Kerisjambi.id-TEBO- Kepala dinas (Kadis) penanaman modal daerah pelayanan terpadu satu pintu (DPMD PTSP) Kabupaten Tebo meyakini bahwa persetujuan kesesuaian kegiatan pemanfaatan ruang (PKKPR) PT. Mahesa Unggul Dolominda (PT. MUD) sudah sesuai aturan yang ada.
Kepala Dinas DPMD PTSP Kab Tebo Eko Nuryanto mengatakan PTSP tidak memasukan klausul sesuai Perda No.4/2025 mengatur tentang pemberian insentif dan kemudahan kepada investor PT MUD saat ditemui wartawan Rabu (05/08/2026).
"Perizinan ini sistemnya sudah online, untuk mendetek, kami bisa membuktikan kapan pelaku usaha mendaftar sehingga tidak bisa merekayasa itu," Ujar Eko Nuryanto.
Eko menyebutkan, masa akhir PKKPR PT Andika Perkasa Nusantara (PT.APN) tanggal 3 Oktober 2025, PT.APN secara online maupun manual tidak mengajukan perpanjangan dan dianggap sudah berakhir.
"Oktober 2025 sampai Februari 2026 itu sudah panjang jedanya kalau kita kasih toleransi ke PT APN, hampir beberapa bulan, tapi mereka tidak ada komunikasi sama sekali," Kata Eko.
Untuk PKKPR kata Eko ada dua opsi, pertama beli/sewa lahan kemudian di ajukan PKKPR itu boleh, kedua, PKKPR terbit dulu perusahaan melakukan sosialisasi, sedang perolehan lahan itu kan bisa sewa atau jual beli, kerjasama pakai lahan berapa tahun itu boleh, sesuai skemanya.

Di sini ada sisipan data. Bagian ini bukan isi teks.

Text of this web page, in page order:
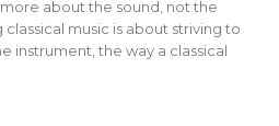
about the sound, not the
music is about striving to
instrument, the way a classical

"Kalau kita punya lahan dulu, begitu ajukan PKKPR, menurut tata ruang tidak boleh disitu, karena ada sepadan sungai, kawasan hutan dan sebagainya, tapi terlanjur beli, resikonya itu, jadi opsinya dua-duanya boleh," Ucapnya.
"PKKPR ini kan tidak mutlak, PT MUD, kita kasih 5 ribu hektar, nanti izin usahanya itu bisa tidak sampai 5 ribu, misal beli dengan masyarakat cuma dapat 3 ribu hektar, nanti izin usahanya segitu.
Sedangkan PT APN itu PKKPR nya sekitar 6 ribu hektar, jadi PT MUD ini kita kasih 5 ribu, karena menurut BPN ada seribuan hektar sudah memiliki sertipikat hak milik (SHM) masyarakat, jadi PT MUD di sekitar izinnya PT APN.Kita sebenarnya berharap benturan-benturan yang ada pada saat izin diberikan ke PT APN itu dengan masyarakat jangan ada lagi." Katanya.
Pertimbangan BPN dengan DPMD PTSP di tata ruang, mana yang berpotensi konflik sudah dikeluarkan, "makanya PT MUD sekitar 5 ribuan hektar,"ujarnya.
Kembali Eko menegaskan, 3 Oktober 2025 PT APN tidak lagi perpanjang perizinannya, disitu sudah menjadi lokasi bebas untuk pelaku usaha lain, kebetulan PT MUD. Kalau PT APN melakukan perpanjang, tidak serta merta bisa yang 6 ribu hektar lagi akan diperolehan lahannya.
" Dari 6 ribu hektar versi BPN, lahan PT APN ini hanya sekitar 300 hektar, masih jauh dari 30 persen,"pungkas Eko.